After Ukraine, Russia wants Moldova, Georgia, and they have a plan for the gradual takeover of Belarus. They've even been talking about having a go at pushing back Poland's borders and at this stage Russia may well be dumb enough to try a direct confrontation with NATO.
Russia can't be negotiated with anymore. Russia will see any settlement as an opportunity to rearm and resupply in preparation for the launch of their next invasion.

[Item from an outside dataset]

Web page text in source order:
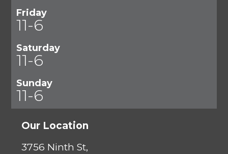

With the risk of spreading more Russian propaganda, here you go: http://militera.lib.ru/research/suvorov6/01.html:
"The spetsnaz soldier loves his spade. He has more faith in its reliability and accuracy than he has in his Kalashnikov automatic. An interesting psychological detail has been observed in the kind of hand-to-hand confrontations which are the stock in trade of spetsnaz. If a soldier fires at an enemy armed with an automatic, the enemy also shoots at him. But if he doesn't fire at the enemy but throws a spade at him instead, the enemy simply drops his gun and jumps to one side."
These reeks of WW2-style propaganda. It's laughable to think that 'the enemy' would drop their gun when facing someone armed with a shovel.